Could you restate the entries below word for word and leave out the pictures?

Records from a dataset

<<<<

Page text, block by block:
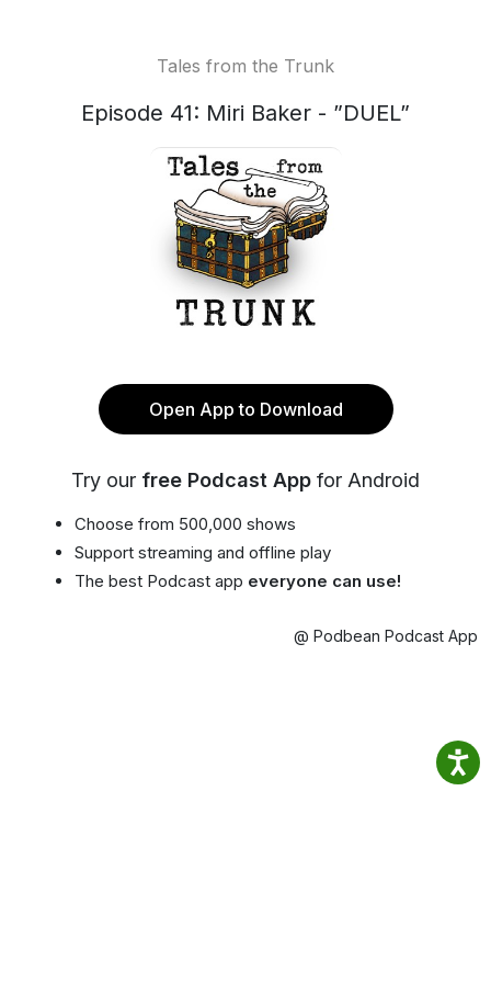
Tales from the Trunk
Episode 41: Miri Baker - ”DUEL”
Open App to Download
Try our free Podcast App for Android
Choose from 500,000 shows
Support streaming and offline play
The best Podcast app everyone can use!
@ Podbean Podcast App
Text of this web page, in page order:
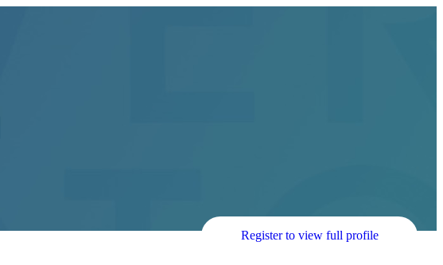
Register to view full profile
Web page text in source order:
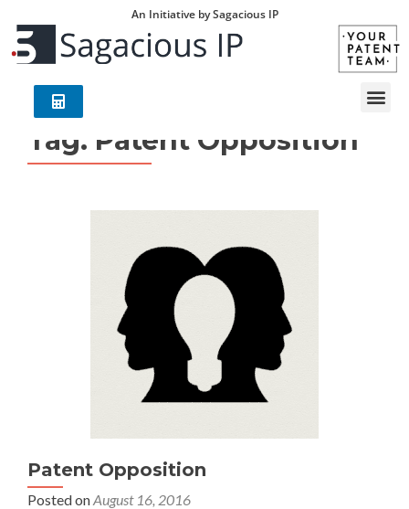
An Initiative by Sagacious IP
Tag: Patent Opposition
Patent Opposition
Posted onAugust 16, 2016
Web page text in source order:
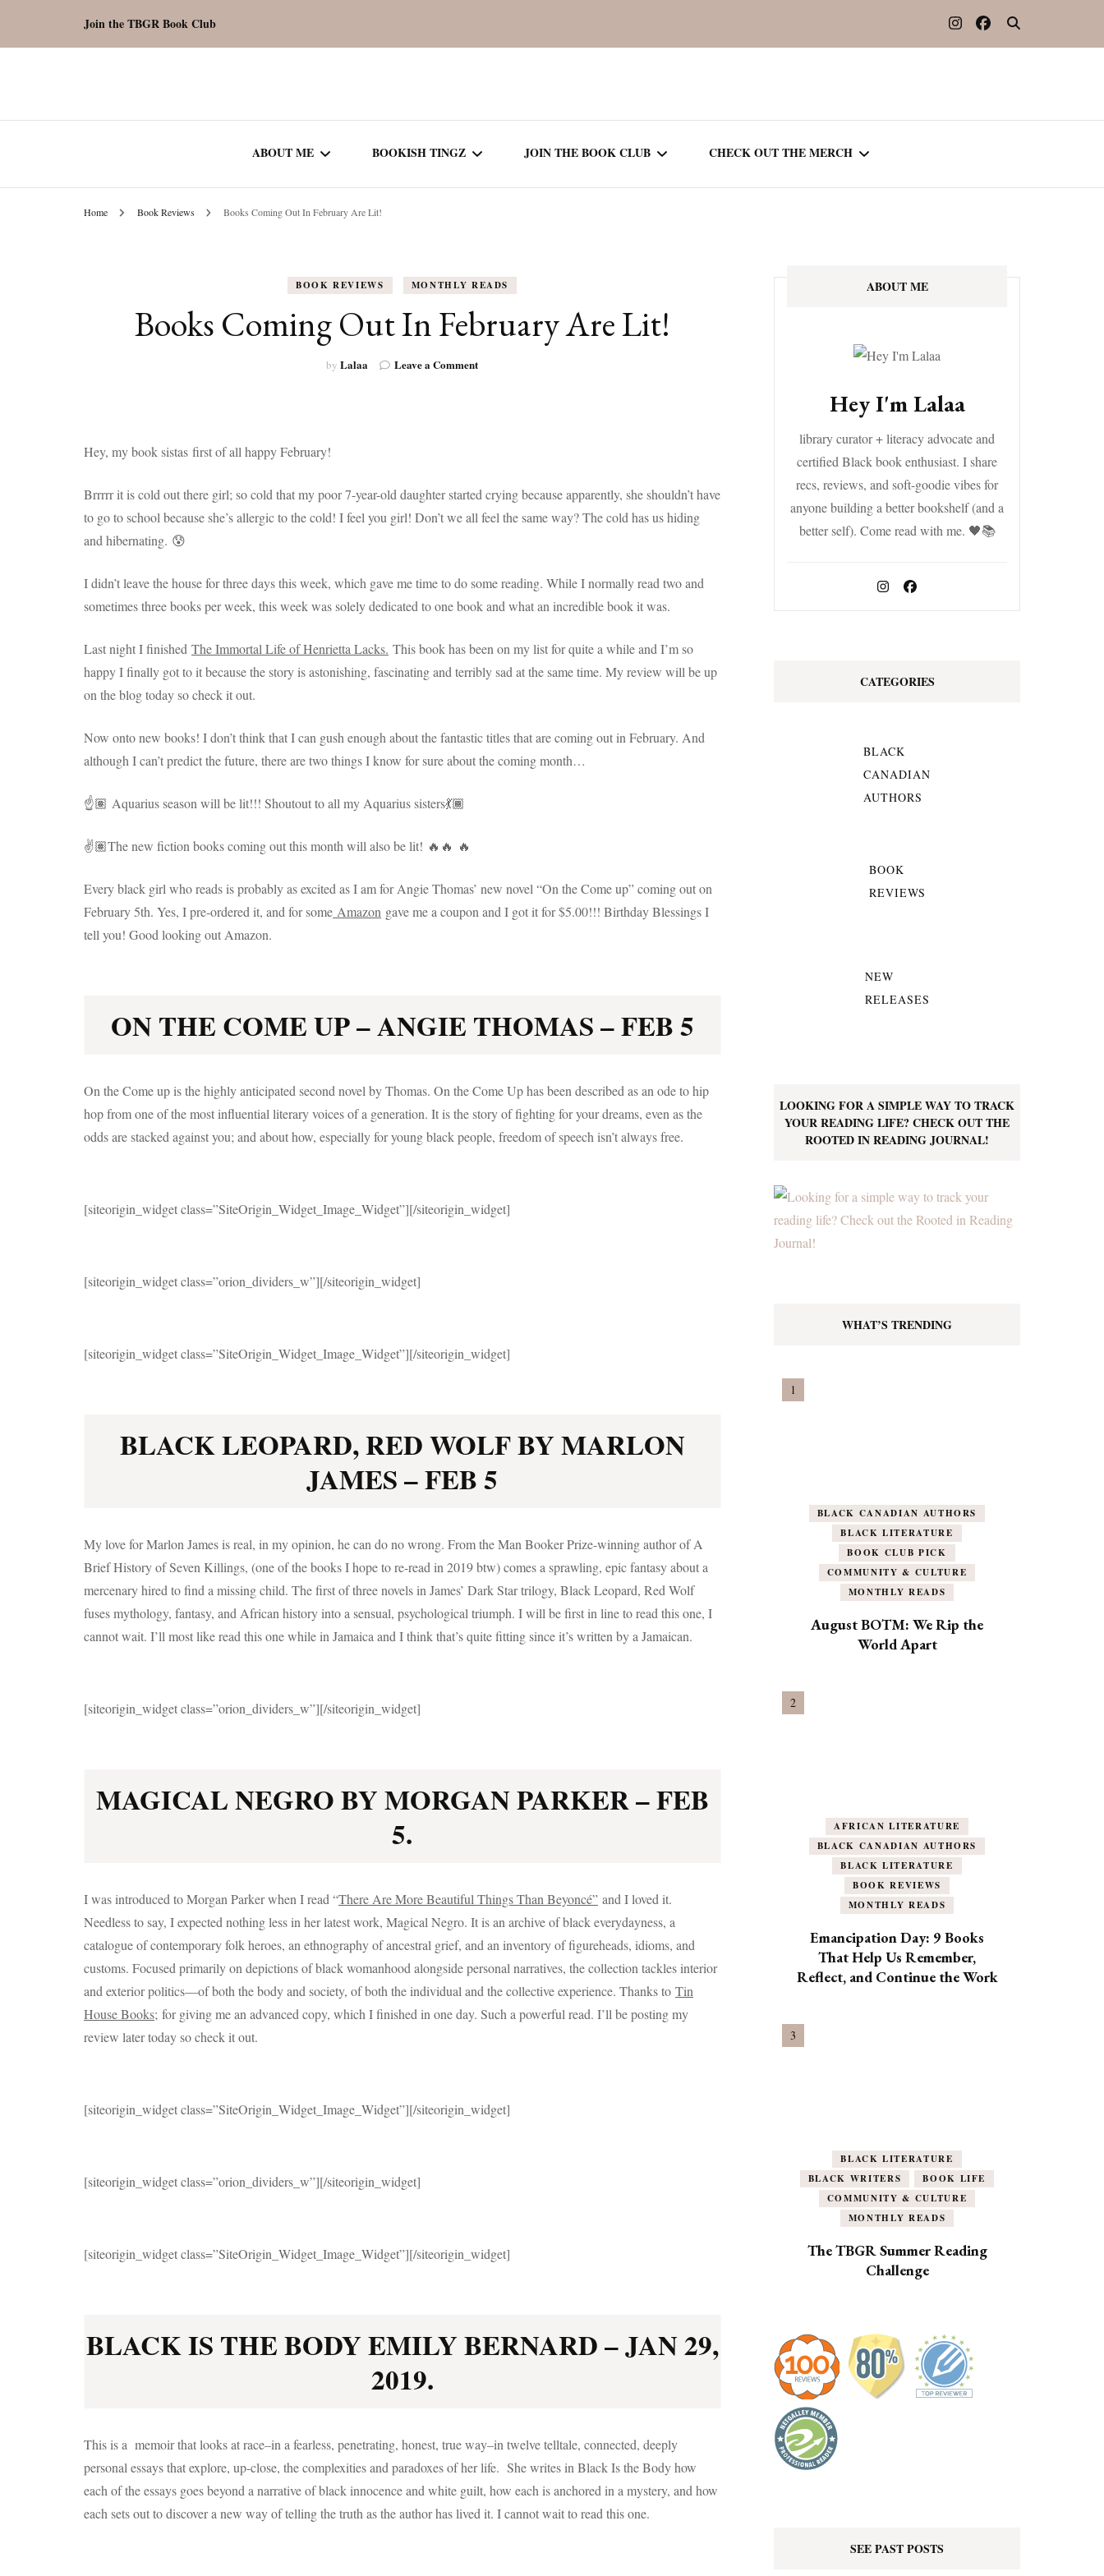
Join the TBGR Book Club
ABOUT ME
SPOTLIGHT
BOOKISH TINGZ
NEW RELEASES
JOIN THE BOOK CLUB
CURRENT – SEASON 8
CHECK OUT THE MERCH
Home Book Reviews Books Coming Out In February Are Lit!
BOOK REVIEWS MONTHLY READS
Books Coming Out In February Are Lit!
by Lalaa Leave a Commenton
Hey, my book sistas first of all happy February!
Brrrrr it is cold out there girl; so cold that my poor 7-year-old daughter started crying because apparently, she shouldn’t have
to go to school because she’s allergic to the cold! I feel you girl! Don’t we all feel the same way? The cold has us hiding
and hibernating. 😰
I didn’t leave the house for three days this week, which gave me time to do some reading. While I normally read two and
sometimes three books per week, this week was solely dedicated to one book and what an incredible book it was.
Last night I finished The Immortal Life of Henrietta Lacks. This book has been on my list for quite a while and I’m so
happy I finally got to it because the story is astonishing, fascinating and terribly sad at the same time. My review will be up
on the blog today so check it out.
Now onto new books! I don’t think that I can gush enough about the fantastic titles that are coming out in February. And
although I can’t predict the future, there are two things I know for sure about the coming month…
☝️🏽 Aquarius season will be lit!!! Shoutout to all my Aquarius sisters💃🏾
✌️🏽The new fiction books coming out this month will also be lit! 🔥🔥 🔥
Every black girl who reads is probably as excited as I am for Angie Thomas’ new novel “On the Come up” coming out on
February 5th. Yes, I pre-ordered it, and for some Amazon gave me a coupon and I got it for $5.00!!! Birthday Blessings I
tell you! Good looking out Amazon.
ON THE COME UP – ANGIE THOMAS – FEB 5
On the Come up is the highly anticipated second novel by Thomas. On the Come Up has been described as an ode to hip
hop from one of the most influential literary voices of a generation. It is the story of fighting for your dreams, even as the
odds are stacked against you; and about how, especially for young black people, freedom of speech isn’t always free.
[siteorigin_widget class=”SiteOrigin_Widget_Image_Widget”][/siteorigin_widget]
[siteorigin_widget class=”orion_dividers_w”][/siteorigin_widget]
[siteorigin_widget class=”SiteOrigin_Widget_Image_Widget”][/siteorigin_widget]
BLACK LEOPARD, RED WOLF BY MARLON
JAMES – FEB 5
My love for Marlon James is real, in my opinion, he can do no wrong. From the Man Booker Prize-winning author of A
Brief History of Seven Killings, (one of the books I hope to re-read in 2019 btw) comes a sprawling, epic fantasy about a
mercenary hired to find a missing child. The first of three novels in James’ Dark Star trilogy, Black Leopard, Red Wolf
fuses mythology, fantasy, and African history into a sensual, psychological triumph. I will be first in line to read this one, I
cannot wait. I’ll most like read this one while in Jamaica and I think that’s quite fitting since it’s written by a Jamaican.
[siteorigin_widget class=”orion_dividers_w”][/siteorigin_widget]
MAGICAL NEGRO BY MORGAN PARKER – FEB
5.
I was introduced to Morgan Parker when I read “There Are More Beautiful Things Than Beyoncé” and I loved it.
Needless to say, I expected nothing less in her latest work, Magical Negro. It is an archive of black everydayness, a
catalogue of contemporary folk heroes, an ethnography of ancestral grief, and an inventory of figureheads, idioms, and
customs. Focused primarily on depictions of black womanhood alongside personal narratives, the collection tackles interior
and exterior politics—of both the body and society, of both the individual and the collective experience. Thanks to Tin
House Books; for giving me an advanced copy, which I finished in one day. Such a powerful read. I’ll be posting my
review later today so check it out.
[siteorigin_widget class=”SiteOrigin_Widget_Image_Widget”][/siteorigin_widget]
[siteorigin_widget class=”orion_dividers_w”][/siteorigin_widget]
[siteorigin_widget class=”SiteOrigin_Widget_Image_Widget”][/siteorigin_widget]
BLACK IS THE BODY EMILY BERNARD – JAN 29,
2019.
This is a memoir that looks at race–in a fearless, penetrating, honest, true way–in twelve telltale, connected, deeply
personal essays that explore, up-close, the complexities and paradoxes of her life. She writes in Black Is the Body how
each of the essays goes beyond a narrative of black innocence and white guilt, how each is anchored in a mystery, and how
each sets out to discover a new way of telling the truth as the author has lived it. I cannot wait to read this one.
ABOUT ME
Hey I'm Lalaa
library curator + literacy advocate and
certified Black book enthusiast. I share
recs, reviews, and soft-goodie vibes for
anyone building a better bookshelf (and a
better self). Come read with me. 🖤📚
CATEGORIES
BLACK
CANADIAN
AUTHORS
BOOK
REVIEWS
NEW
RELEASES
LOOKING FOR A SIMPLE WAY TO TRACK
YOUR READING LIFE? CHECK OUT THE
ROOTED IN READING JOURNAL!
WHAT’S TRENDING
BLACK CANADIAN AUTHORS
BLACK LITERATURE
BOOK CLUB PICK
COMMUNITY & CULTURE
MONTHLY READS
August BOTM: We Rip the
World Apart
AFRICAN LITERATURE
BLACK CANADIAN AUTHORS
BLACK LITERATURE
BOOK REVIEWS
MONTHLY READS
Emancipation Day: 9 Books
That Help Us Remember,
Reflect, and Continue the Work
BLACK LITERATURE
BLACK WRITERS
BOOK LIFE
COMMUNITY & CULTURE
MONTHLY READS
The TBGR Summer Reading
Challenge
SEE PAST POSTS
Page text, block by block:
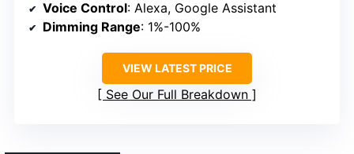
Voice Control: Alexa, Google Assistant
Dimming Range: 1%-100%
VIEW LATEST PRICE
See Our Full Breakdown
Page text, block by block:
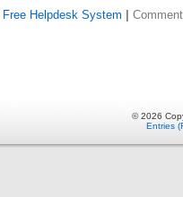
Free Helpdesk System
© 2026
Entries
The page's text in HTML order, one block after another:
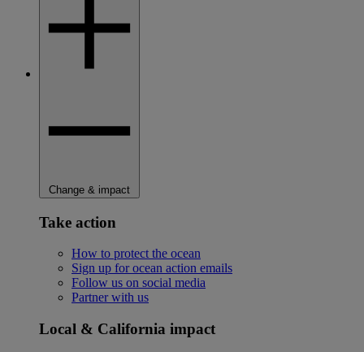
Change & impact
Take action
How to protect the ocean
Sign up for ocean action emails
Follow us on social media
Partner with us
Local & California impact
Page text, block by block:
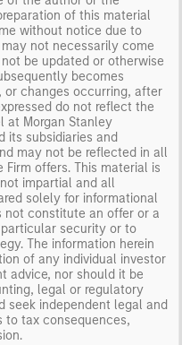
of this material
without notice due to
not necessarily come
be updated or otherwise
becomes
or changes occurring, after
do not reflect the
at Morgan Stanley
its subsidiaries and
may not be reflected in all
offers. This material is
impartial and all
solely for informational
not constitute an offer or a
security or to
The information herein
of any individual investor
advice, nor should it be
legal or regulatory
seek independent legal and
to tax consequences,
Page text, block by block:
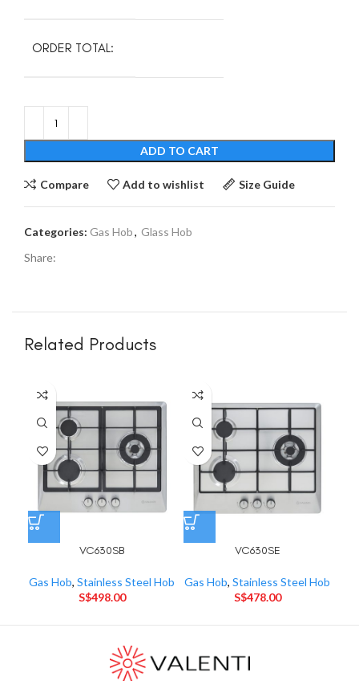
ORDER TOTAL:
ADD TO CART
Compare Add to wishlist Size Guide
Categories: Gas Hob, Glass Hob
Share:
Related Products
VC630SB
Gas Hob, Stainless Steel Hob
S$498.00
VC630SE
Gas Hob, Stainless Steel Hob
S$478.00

>>>>

Answer to the problem —
Page text, block by block:
Tales from the Trunk
Episode 41: Miri Baker - ”DUEL”
Open App to Download
Try our free Podcast App for Android
Choose from 500,000 shows
Support streaming and offline play
The best Podcast app everyone can use!
@ Podbean Podcast App
Text of this web page, in page order:
Register to view full profile
Web page text in source order:
An Initiative by Sagacious IP
Tag: Patent Opposition
Patent Opposition
Posted onAugust 16, 2016
Web page text in source order:
Join the TBGR Book Club
ABOUT ME
SPOTLIGHT
BOOKISH TINGZ
NEW RELEASES
JOIN THE BOOK CLUB
CURRENT – SEASON 8
CHECK OUT THE MERCH
Home Book Reviews Books Coming Out In February Are Lit!
BOOK REVIEWS MONTHLY READS
Books Coming Out In February Are Lit!
by Lalaa Leave a Commenton
Hey, my book sistas first of all happy February!
Brrrrr it is cold out there girl; so cold that my poor 7-year-old daughter started crying because apparently, she shouldn’t have
to go to school because she’s allergic to the cold! I feel you girl! Don’t we all feel the same way? The cold has us hiding
and hibernating. 😰
I didn’t leave the house for three days this week, which gave me time to do some reading. While I normally read two and
sometimes three books per week, this week was solely dedicated to one book and what an incredible book it was.
Last night I finished The Immortal Life of Henrietta Lacks. This book has been on my list for quite a while and I’m so
happy I finally got to it because the story is astonishing, fascinating and terribly sad at the same time. My review will be up
on the blog today so check it out.
Now onto new books! I don’t think that I can gush enough about the fantastic titles that are coming out in February. And
although I can’t predict the future, there are two things I know for sure about the coming month…
☝️🏽 Aquarius season will be lit!!! Shoutout to all my Aquarius sisters💃🏾
✌️🏽The new fiction books coming out this month will also be lit! 🔥🔥 🔥
Every black girl who reads is probably as excited as I am for Angie Thomas’ new novel “On the Come up” coming out on
February 5th. Yes, I pre-ordered it, and for some Amazon gave me a coupon and I got it for $5.00!!! Birthday Blessings I
tell you! Good looking out Amazon.
ON THE COME UP – ANGIE THOMAS – FEB 5
On the Come up is the highly anticipated second novel by Thomas. On the Come Up has been described as an ode to hip
hop from one of the most influential literary voices of a generation. It is the story of fighting for your dreams, even as the
odds are stacked against you; and about how, especially for young black people, freedom of speech isn’t always free.
[siteorigin_widget class=”SiteOrigin_Widget_Image_Widget”][/siteorigin_widget]
[siteorigin_widget class=”orion_dividers_w”][/siteorigin_widget]
[siteorigin_widget class=”SiteOrigin_Widget_Image_Widget”][/siteorigin_widget]
BLACK LEOPARD, RED WOLF BY MARLON
JAMES – FEB 5
My love for Marlon James is real, in my opinion, he can do no wrong. From the Man Booker Prize-winning author of A
Brief History of Seven Killings, (one of the books I hope to re-read in 2019 btw) comes a sprawling, epic fantasy about a
mercenary hired to find a missing child. The first of three novels in James’ Dark Star trilogy, Black Leopard, Red Wolf
fuses mythology, fantasy, and African history into a sensual, psychological triumph. I will be first in line to read this one, I
cannot wait. I’ll most like read this one while in Jamaica and I think that’s quite fitting since it’s written by a Jamaican.
[siteorigin_widget class=”orion_dividers_w”][/siteorigin_widget]
MAGICAL NEGRO BY MORGAN PARKER – FEB
5.
I was introduced to Morgan Parker when I read “There Are More Beautiful Things Than Beyoncé” and I loved it.
Needless to say, I expected nothing less in her latest work, Magical Negro. It is an archive of black everydayness, a
catalogue of contemporary folk heroes, an ethnography of ancestral grief, and an inventory of figureheads, idioms, and
customs. Focused primarily on depictions of black womanhood alongside personal narratives, the collection tackles interior
and exterior politics—of both the body and society, of both the individual and the collective experience. Thanks to Tin
House Books; for giving me an advanced copy, which I finished in one day. Such a powerful read. I’ll be posting my
review later today so check it out.
[siteorigin_widget class=”SiteOrigin_Widget_Image_Widget”][/siteorigin_widget]
[siteorigin_widget class=”orion_dividers_w”][/siteorigin_widget]
[siteorigin_widget class=”SiteOrigin_Widget_Image_Widget”][/siteorigin_widget]
BLACK IS THE BODY EMILY BERNARD – JAN 29,
2019.
This is a memoir that looks at race–in a fearless, penetrating, honest, true way–in twelve telltale, connected, deeply
personal essays that explore, up-close, the complexities and paradoxes of her life. She writes in Black Is the Body how
each of the essays goes beyond a narrative of black innocence and white guilt, how each is anchored in a mystery, and how
each sets out to discover a new way of telling the truth as the author has lived it. I cannot wait to read this one.
ABOUT ME
Hey I'm Lalaa
library curator + literacy advocate and
certified Black book enthusiast. I share
recs, reviews, and soft-goodie vibes for
anyone building a better bookshelf (and a
better self). Come read with me. 🖤📚
CATEGORIES
BLACK
CANADIAN
AUTHORS
BOOK
REVIEWS
NEW
RELEASES
LOOKING FOR A SIMPLE WAY TO TRACK
YOUR READING LIFE? CHECK OUT THE
ROOTED IN READING JOURNAL!
WHAT’S TRENDING
BLACK CANADIAN AUTHORS
BLACK LITERATURE
BOOK CLUB PICK
COMMUNITY & CULTURE
MONTHLY READS
August BOTM: We Rip the
World Apart
AFRICAN LITERATURE
BLACK CANADIAN AUTHORS
BLACK LITERATURE
BOOK REVIEWS
MONTHLY READS
Emancipation Day: 9 Books
That Help Us Remember,
Reflect, and Continue the Work
BLACK LITERATURE
BLACK WRITERS
BOOK LIFE
COMMUNITY & CULTURE
MONTHLY READS
The TBGR Summer Reading
Challenge
SEE PAST POSTS
Page text, block by block:
Voice Control: Alexa, Google Assistant
Dimming Range: 1%-100%
VIEW LATEST PRICE
See Our Full Breakdown
Page text, block by block:
Free Helpdesk System
© 2026
Entries
The page's text in HTML order, one block after another:
Change & impact
Take action
How to protect the ocean
Sign up for ocean action emails
Follow us on social media
Partner with us
Local & California impact
Page text, block by block:
of this material
without notice due to
not necessarily come
be updated or otherwise
becomes
or changes occurring, after
do not reflect the
at Morgan Stanley
its subsidiaries and
may not be reflected in all
offers. This material is
impartial and all
solely for informational
not constitute an offer or a
security or to
The information herein
of any individual investor
advice, nor should it be
legal or regulatory
seek independent legal and
to tax consequences,
Page text, block by block:
ORDER TOTAL:
ADD TO CART
Compare Add to wishlist Size Guide
Categories: Gas Hob, Glass Hob
Share:
Related Products
VC630SB
Gas Hob, Stainless Steel Hob
S$498.00
VC630SE
Gas Hob, Stainless Steel Hob
S$478.00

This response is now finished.